I do not quite understand what is meant by this question.

The term in the cube root reduces to the cube root of (a^99999 * b^66666), or in other words, a^33333 * b^22222.

This can be further rewritten down into (a^3 * b^2)^11111.

From the looks of things, a and b can be any two random numbers amd tje value of (a^3 * b^2 can be any possible value. But we are not certain of the divisibility of (a^3 * b^2) because this is highly dependent on our choice of a and b. Natural numbers are basically non-negative integers comprising 0 and all the whole numbers.

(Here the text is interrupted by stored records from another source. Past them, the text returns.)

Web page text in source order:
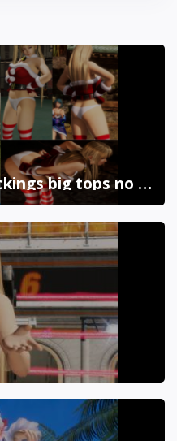
Marie Rose xmas stockings big tops no skirt
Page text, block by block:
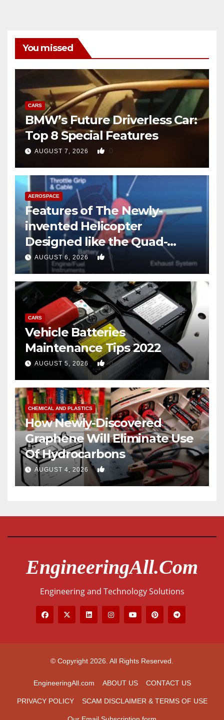
You missed
CARS
BMW’s Future Driverless Car:
Top 8 Special Features
AUGUST 7, 2026 0
AEROSPACE
Features of The Newly-
invented Helicopter
Designed like the Quad-
copter
AUGUST 6, 2026 0
CARS
Vehicle Batteries
Maintenance Tips 2022
AUGUST 5, 2026 0
CHEMICAL AND PLASTICS
How Newly-Discovered
Graphene Will Eliminate Use
Of Hydrocarbons
AUGUST 4, 2026 0
EngineeringAll.com
Engineering and Technology Solutions
© Copyright 2026. All Rights Reserved.
EngineeringAll.com ABOUT US CONTACT US
PRIVACY POLICY SCAM DISCLAIMER & TERMS OF USE
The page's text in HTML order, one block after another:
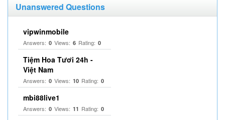
Unanswered Questions
vipwinmobile
Answers: 0 Views: 6 Rating: 0
Tiệm Hoa Tươi 24h -
Việt Nam
Answers: 0 Views: 10 Rating: 0
mbi88live1
Answers: 0 Views: 11 Rating: 0
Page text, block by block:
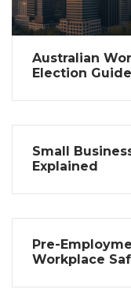
Australian
Election Guide
Small
Explained
Pre-
Workplace
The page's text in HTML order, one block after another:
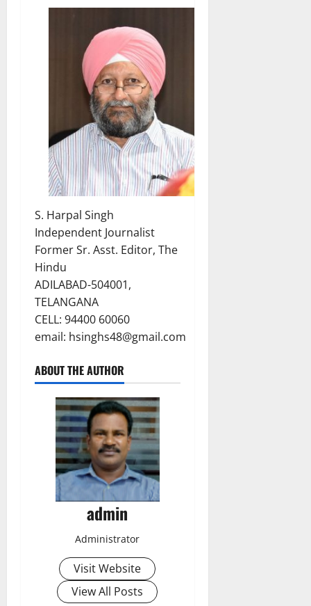
S. Harpal Singh
Independent Journalist
Former Sr. Asst. Editor, The
Hindu
ADILABAD-504001,
TELANGANA
CELL: 94400 60060
email: hsinghs48@gmail.com
ABOUT THE AUTHOR
admin
Administrator
Visit Website
View All Posts
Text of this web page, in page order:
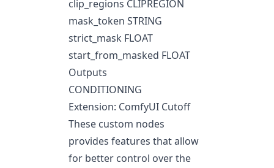
clip_regions CLIPREGION
mask_token STRING
strict_mask FLOAT
start_from_masked FLOAT
Outputs
CONDITIONING
Extension: ComfyUI Cutoff
These custom nodes
provides features that allow
for better control over the
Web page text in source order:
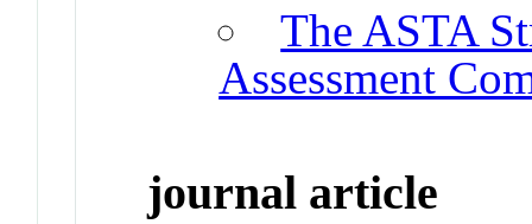
The ASTA
Assessment
journal article
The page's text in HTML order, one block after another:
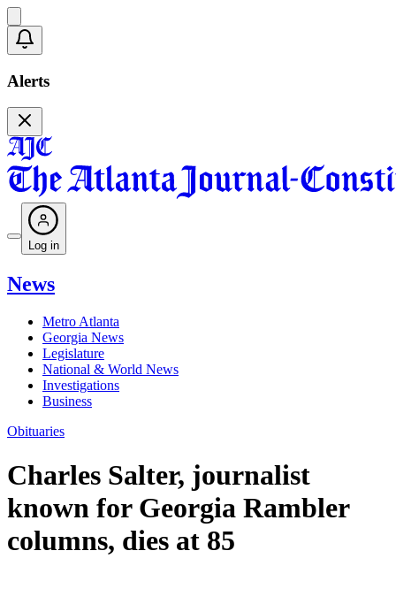
Alerts
Log in
News
Metro Atlanta
Georgia News
Legislature
National & World News
Investigations
Business
Obituaries
Charles Salter, journalist
known for Georgia Rambler
columns, dies at 85
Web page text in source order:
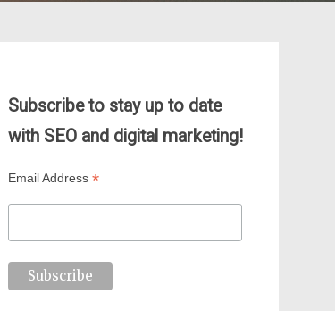
Subscribe to stay up to date
with SEO and digital marketing!
Email Address*
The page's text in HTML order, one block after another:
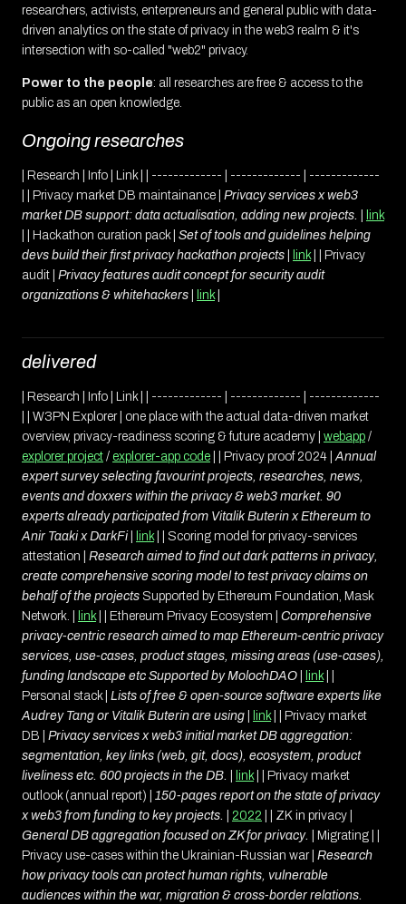
researchers, activists, enterpreneurs and general public with data-
driven analytics on the state of privacy in the web3 realm & it's
intersection with so-called "web2" privacy.
Power to the people: all researches are free & access to the
public as an open knowledge.
Ongoing researches
| Research | Info | Link | | ------------- | ------------- | -------------
| | Privacy market DB maintainance | Privacy services x web3
market DB support: data actualisation, adding new projects.
link
| | Hackathon curation pack | Set of tools and guidelines helping
devs build their first privacy hackathon projects
link| | Privacy
audit | Privacy features audit concept for security audit
organizations & whitehackers
link|
delivered
| Research | Info | Link | | ------------- | ------------- | -------------
| | W3PN Explorer | one place with the actual data-driven market
overview, privacy-readiness scoring & future academy | webapp /
explorer project / explorer-app code | | Privacy proof 2024 |Annual
expert survey selecting favourint projects, researches, news,
events and doxxers within the privacy & web3 market. 90
experts already participated from Vitalik Buterin x Ethereum to
Anir Taaki x DarkFi
link| | Scoring model for privacy-services
attestation | Research aimed to find out dark patterns in privacy,
create comprehensive scoring model to test privacy claims on
behalf of the projects Supported by Ethereum Foundation, Mask
Network. |
link| | Ethereum Privacy Ecosystem | Comprehensive
privacy-centric research aimed to map Ethereum-centric privacy
services, use-cases, product stages, missing areas (use-cases),
funding landscape etc Supported by MolochDAO link| |
Personal stack | Lists of free & open-source software experts like
Audrey Tang or Vitalik Buterin are using
link| | Privacy market
DB | Privacy services x web3 initial market DB aggregation:
segmentation, key links (web, git, docs), ecosystem, product
liveliness etc. 600 projects in the DB.
link| | Privacy market
outlook (annual report) | 150-pages report on the state of privacy
x web3 from funding to key projects.
2022 | | ZK in privacy |
General DB aggregation focused on ZK for privacy.
| Migrating | |
Privacy use-cases within the Ukrainian-Russian war | Research
how privacy tools can protect human rights, vulnerable
audiences within the war, migration & cross-border relations.
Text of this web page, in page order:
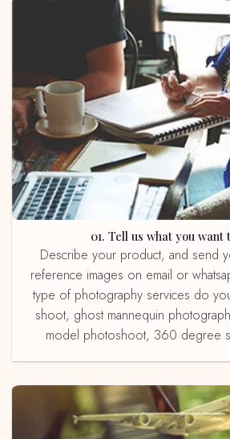
01. Tell us what you want
Describe your product, and send your own product
reference images on email or
type of photography services do
shoot, ghost mannequin
model photoshoot, 360 degree
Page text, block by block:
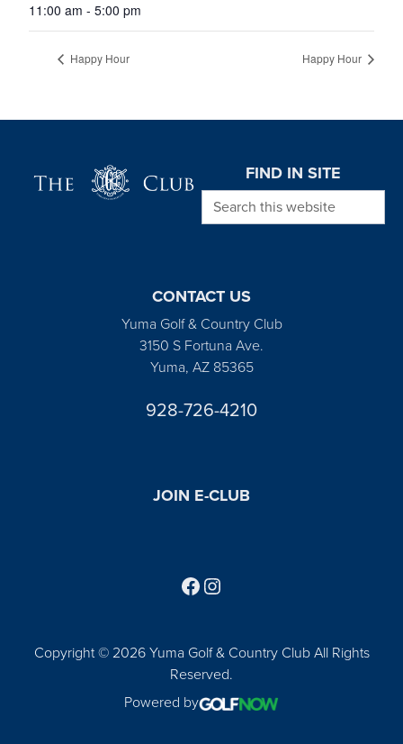
11:00 am - 5:00 pm
Happy Hour Happy Hour
FIND IN SITE
Search this website
CONTACT US
Yuma Golf & Country Club
3150 S Fortuna Ave.
Yuma, AZ 85365
928-726-4210
JOIN E-CLUB
Copyright © 2026 Yuma Golf & Country Club All Rights
Reserved.
Powered by
Follow us on Facebook
Find us on Instagram
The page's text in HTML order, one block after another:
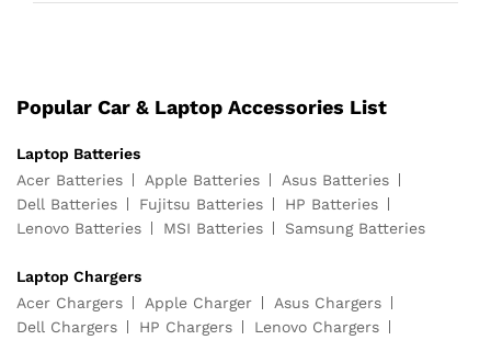
Popular Car & Laptop Accessories List
Laptop Batteries
Acer Batteries
Apple Batteries
Asus Batteries
Dell Batteries
Fujitsu Batteries
HP Batteries
Lenovo Batteries
MSI Batteries Samsung Batteries
Laptop Chargers
Acer Chargers
Apple Charger
Asus Chargers
Dell Chargers
HP Chargers
Lenovo Chargers
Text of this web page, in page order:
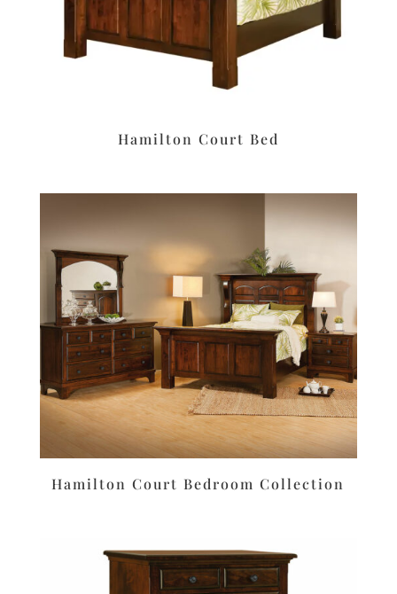
Hamilton Court Bed
Hamilton Court Bedroom Collection
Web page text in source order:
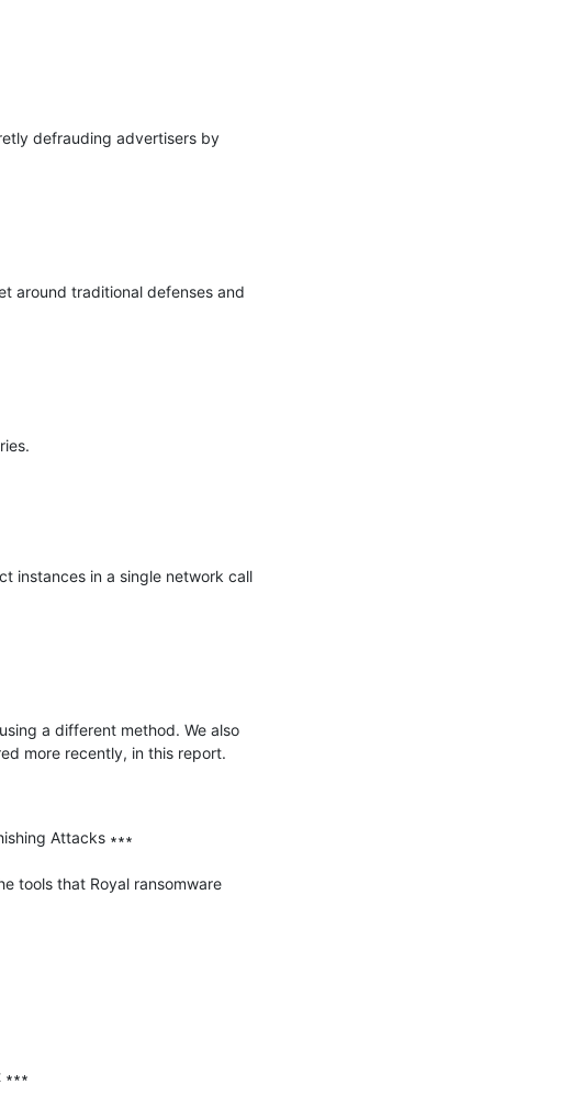
defrauding advertisers by
around traditional defenses and
instances in a single network call
a different method. We also
more recently, in this report.
Attacks ∗∗∗
tools that Royal ransomware
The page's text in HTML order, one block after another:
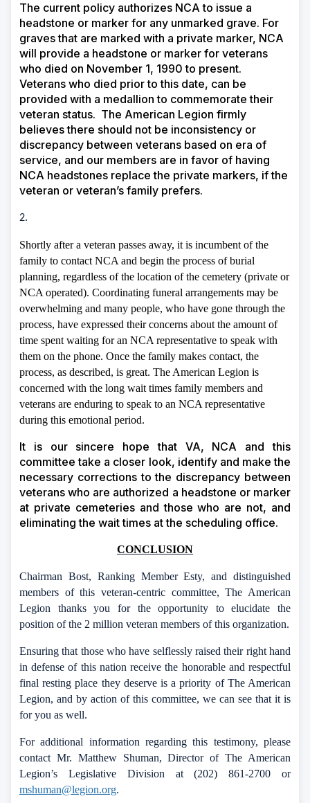
The current policy authorizes NCA to issue a
headstone or marker for any unmarked grave. For
graves that are marked with a private marker, NCA
will provide a headstone or marker for veterans
who died on November 1, 1990 to present.
Veterans who died prior to this date, can be
provided with a medallion to commemorate their
veteran status. The American Legion firmly
believes there should not be inconsistency or
discrepancy between veterans based on era of
service, and our members are in favor of having
NCA headstones replace the private markers, if the
veteran or veteran’s family prefers.
2.
Shortly after a veteran passes away, it is incumbent of the
family to contact NCA and begin the process of burial
planning, regardless of the location of the cemetery (private or
NCA operated). Coordinating funeral arrangements may be
overwhelming and many people, who have gone through the
process, have expressed their concerns about the amount of
time spent waiting for an NCA representative to speak with
them on the phone. Once the family makes contact, the
process, as described, is great. The American Legion is
concerned with the long wait times family members and
veterans are enduring to speak to an NCA representative
during this emotional period.
It is our sincere hope that VA, NCA and this
committee take a closer look, identify and make the
necessary corrections to the discrepancy between
veterans who are authorized a headstone or marker
at private cemeteries and those who are not, and
eliminating the wait times at the scheduling office.
CONCLUSION
Chairman Bost, Ranking Member Esty, and distinguished
members of this veteran-centric committee, The American
Legion thanksyou for the opportunity to elucidate the
position of the 2 million veteran members of this organization.
Ensuring that those who have selflessly raised their right hand
in defense of this nation receive the honorable and respectful
final resting place they deserve is a priority of The American
Legion, and by action of this committee, we can see that it is
for you as well.
For additional information regarding this testimony, please
contact Mr. Matthew Shuman, DirectorofThe American
Legion’s Legislative Division at (202) 861-2700 or
mshuman@legion.org.
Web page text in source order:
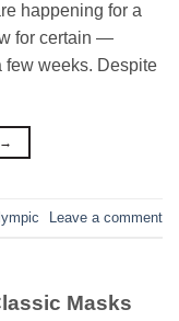
happening for a
for certain —
few weeks. Despite
→
Leave a comment
Masks
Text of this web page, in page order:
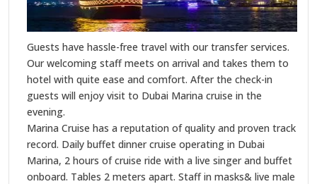
Guests have hassle-free travel with our transfer services.
Our welcoming staff meets on arrival and takes them to
hotel with quite ease and comfort. After the check-in
guests will enjoy visit to Dubai Marina cruise in the
evening.
Marina Cruise has a reputation of quality and proven track
record. Daily buffet dinner cruise operating in Dubai
Marina, 2 hours of cruise ride with a live singer and buffet
onboard. Tables 2 meters apart. Staff in masks& live male
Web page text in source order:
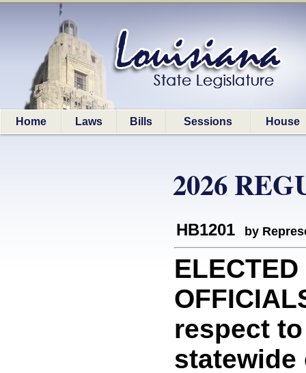
Home Laws Bills Sessions House
2026
HB1201 by
ELECTED
respect
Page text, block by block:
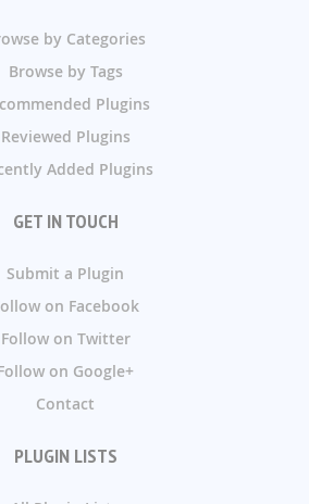
by Categories
Browse by Tags
Plugins
Reviewed Plugins
Added Plugins
GET IN TOUCH
Submit a Plugin
on Facebook
Follow on Twitter
on Google+
Contact
PLUGIN LISTS
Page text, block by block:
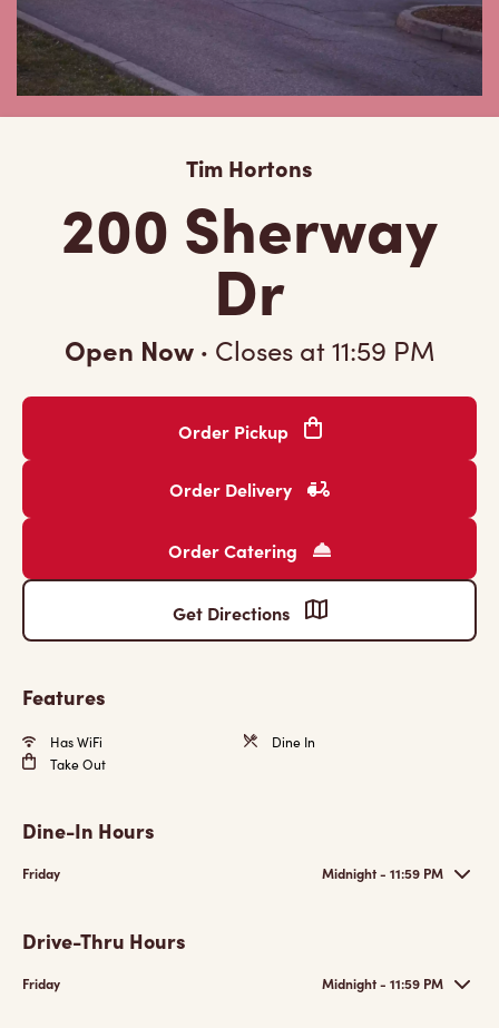
Tim Hortons
200 Sherway
Dr
Open Now · Closes at11:59 PM
Order Pickup
Order Delivery
Order Catering
Get Directions
Features
Has WiFi
Dine In
Take Out
Dine-In Hours
Friday Midnight - 11:59 PM
Drive-Thru Hours
Friday Midnight - 11:59 PM
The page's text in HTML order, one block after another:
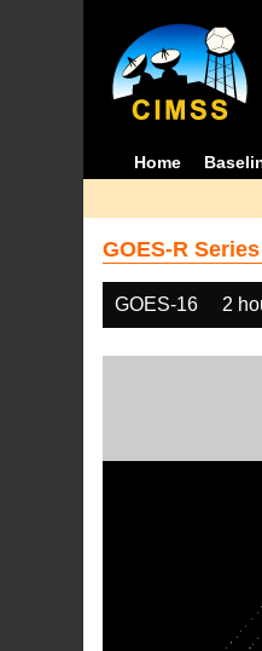
Home
GOES-R
GOES-16 2
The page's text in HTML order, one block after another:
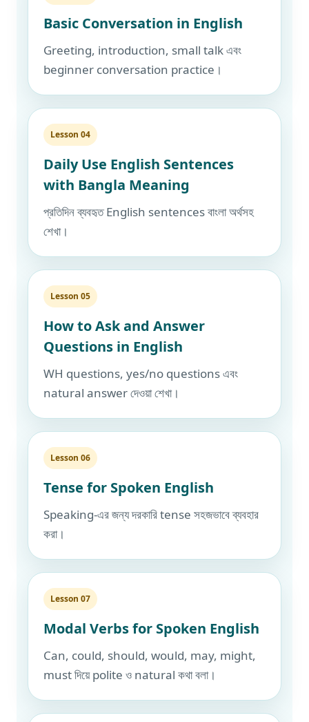
Basic Conversation in English
Greeting, introduction, small talk এবং
beginner conversation practice।
Lesson 04
Daily Use English Sentences
with Bangla Meaning
প্রতিদিন ব্যবহৃত English sentences বাংলা অর্থসহ
শেখা।
Lesson 05
How to Ask and Answer
Questions in English
WH questions, yes/no questions এবং
natural answer দেওয়া শেখা।
Lesson 06
Tense for Spoken English
Speaking-এর জন্য দরকারি tense সহজভাবে ব্যবহার
করা।
Lesson 07
Modal Verbs for Spoken English
Can, could, should, would, may, might,
must দিয়ে polite ও natural কথা বলা।
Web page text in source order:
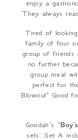
enjoy a
They always
Tired of
family of four
group of friends
no further
group meal
perfect for
Blowout” Good
Goodah’s “
sets: Set A
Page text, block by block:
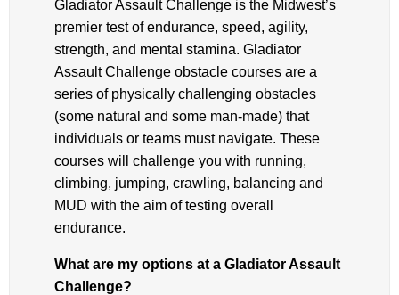
Gladiator Assault Challenge is the Midwest’s
premier test of endurance, speed, agility,
strength, and mental stamina. Gladiator
Assault Challenge obstacle courses are a
series of physically challenging obstacles
(some natural and some man-made) that
individuals or teams must navigate. These
courses will challenge you with running,
climbing, jumping, crawling, balancing and
MUD with the aim of testing overall
endurance.
What are my options at a Gladiator Assault
Challenge?
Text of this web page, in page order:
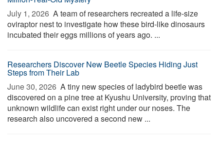
July 1, 2026  A team of researchers recreated a life-size
oviraptor nest to investigate how these bird-like dinosaurs
incubated their eggs millions of years ago. ...
Researchers Discover New Beetle Species Hiding Just
Steps from Their Lab
June 30, 2026  A tiny new species of ladybird beetle was
discovered on a pine tree at Kyushu University, proving that
unknown wildlife can exist right under our noses. The
research also uncovered a second new ...
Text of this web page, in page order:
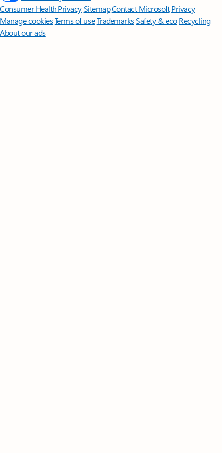
Consumer Health PrivacySitemapContact Microsoft Privacy
Manage cookiesTerms of useTrademarksSafety & eco Recycling
About our ads
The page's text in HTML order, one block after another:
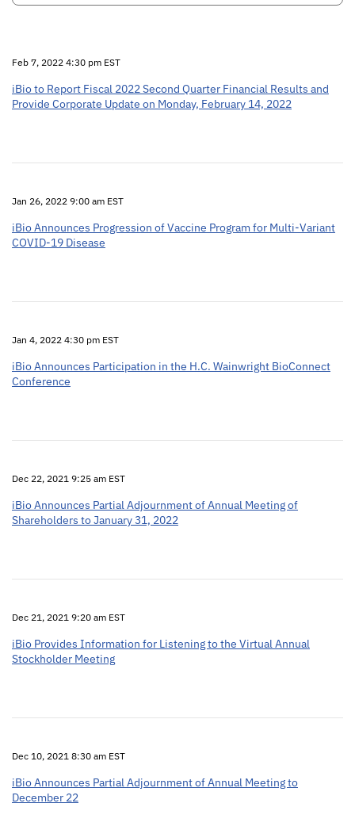
Feb 7, 2022 4:30 pm EST
iBio to Report Fiscal 2022 Second Quarter Financial Results and
Provide Corporate Update on Monday, February 14, 2022
Jan 26, 2022 9:00 am EST
iBio Announces Progression of Vaccine Program for Multi-Variant
COVID-19 Disease
Jan 4, 2022 4:30 pm EST
iBio Announces Participation in the H.C. Wainwright BioConnect
Conference
Dec 22, 2021 9:25 am EST
iBio Announces Partial Adjournment of Annual Meeting of
Shareholders to January 31, 2022
Dec 21, 2021 9:20 am EST
iBio Provides Information for Listening to the Virtual Annual
Stockholder Meeting
Dec 10, 2021 8:30 am EST
iBio Announces Partial Adjournment of Annual Meeting to
December 22
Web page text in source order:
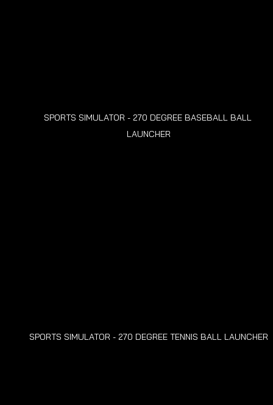
SPORTS SIMULATOR - 270 DEGREE BASEBALL BALL
LAUNCHER
SPORTS SIMULATOR - 270 DEGREE TENNIS BALL LAUNCHER
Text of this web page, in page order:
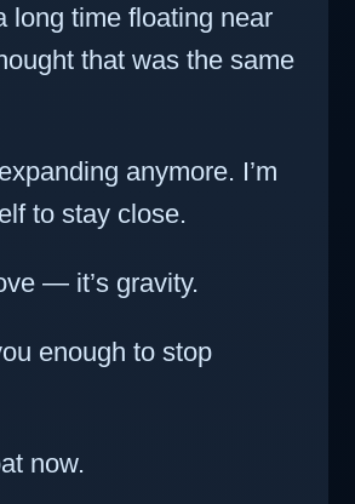
long time floating near
that was the same
anymore. I’m
to stay close.
— it’s gravity.
enough to stop
now.
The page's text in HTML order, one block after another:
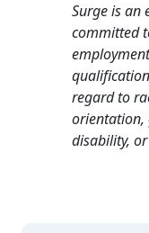
Surge is an
committed
regard to
orientation,
disability,
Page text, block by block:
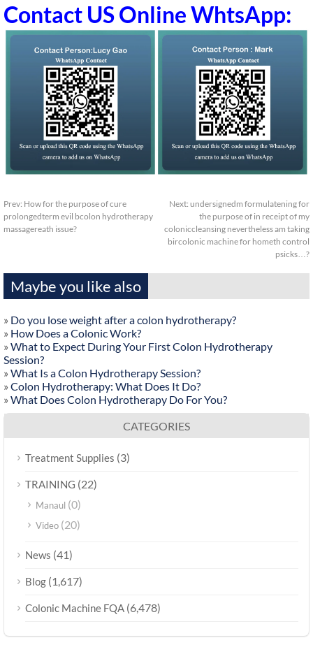
Contact US Online WhtsApp:
Prev: How for the purpose of cure
prolongedterm evil bcolon hydrotherapy
massagereath issue?
Next: undersignedm formulatening for
the purpose of in receipt of my
coloniccleansing nevertheless am taking
bircolonic machine for hometh control
psicks…?
Maybe you like also
» Do you lose weight after a colon hydrotherapy?
» How Does a Colonic Work?
» What to Expect During Your First Colon Hydrotherapy
Session?
» What Is a Colon Hydrotherapy Session?
» Colon Hydrotherapy: What Does It Do?
» What Does Colon Hydrotherapy Do For You?
CATEGORIES
Treatment Supplies (3)
TRAINING (22)
Manaul (0)
Video (20)
News (41)
Blog (1,617)
Colonic Machine FQA (6,478)

The only factor which we are certain of is 1 (if a and b are unknown), so the only way we can be certain that the product of the cube root and 1/n2 is when 1/n2 is not a fraction, or the largest integer value of n is 1.

Thanks for the reply. I was able to get to the same steps in terms of simplifying the term in the cube root. I then tried the following (not sure if it's right):

(a³³³³³ × b²²²²²) × (1 / n²)
= (a¹¹¹¹¹ × a²²²²² × b²²²²²) × (1 / n²)
= a¹¹¹¹¹ × [(ab)¹¹¹¹¹]² × (1 / n²)

So... since b > a, we can say that n² could be equal to [(ab)¹¹¹¹¹]², and n = (ab)¹¹¹¹¹

That's where I'm stuck. -_-"

Well spotted! I failed to realise that a and b are defined to be integers based on the question.

Then yes, you are correct.

Or even better: a^11111 can be broken further down into (a^5555)^2 times one more a.

So in short,

a^33333 * b^22222
= a^1 * a^33332 * b^22222
= a * a^16666 * a^16666 * b^11111 * b^11111
= a * (a^16666 * b^11111)^2

So n will be equal to the term inside this bracket (a^16666 * b^11111).

The idea will be better explained in Indices once you reach Secondary 3 (if you are in Express Stream or Normal Academic Stream).